▶ [Exercise]
Below are records with pictures; copy word for word only the lines between the line with "Page text, block" and the line with "Web page text", inclusive, and drop the pictures.

[Collection entries]
● ● ● ●

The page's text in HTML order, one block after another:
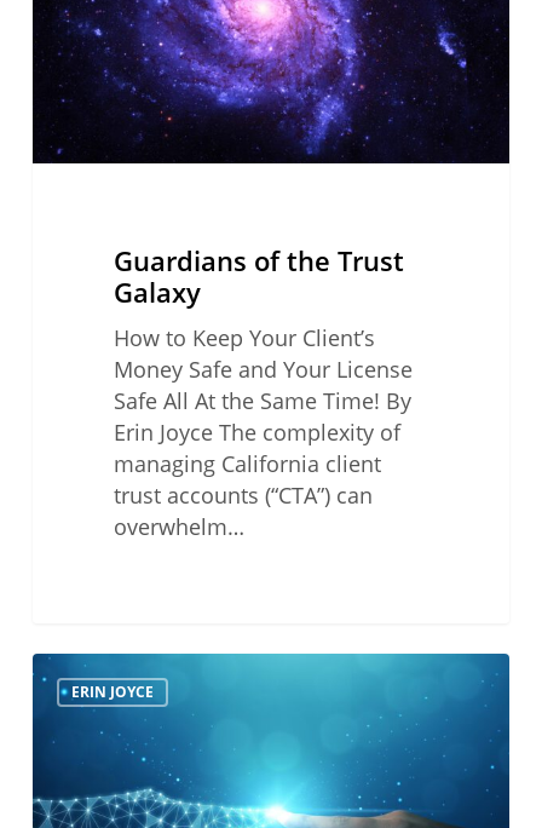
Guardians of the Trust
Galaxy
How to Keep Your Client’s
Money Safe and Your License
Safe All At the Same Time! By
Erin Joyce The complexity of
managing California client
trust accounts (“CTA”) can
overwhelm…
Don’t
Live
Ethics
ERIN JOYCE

● ● ● ●

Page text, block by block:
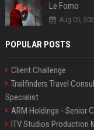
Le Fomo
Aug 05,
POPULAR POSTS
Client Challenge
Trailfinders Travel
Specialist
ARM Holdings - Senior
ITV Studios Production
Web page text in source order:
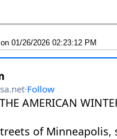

● ● ● ●

▶ [Solution to this exercise]
Page text, block by block:
Le Fomo
Aug 05,
POPULAR POSTS
Client Challenge
Trailfinders Travel
Specialist
ARM Holdings - Senior
ITV Studios Production
Web page text in source order:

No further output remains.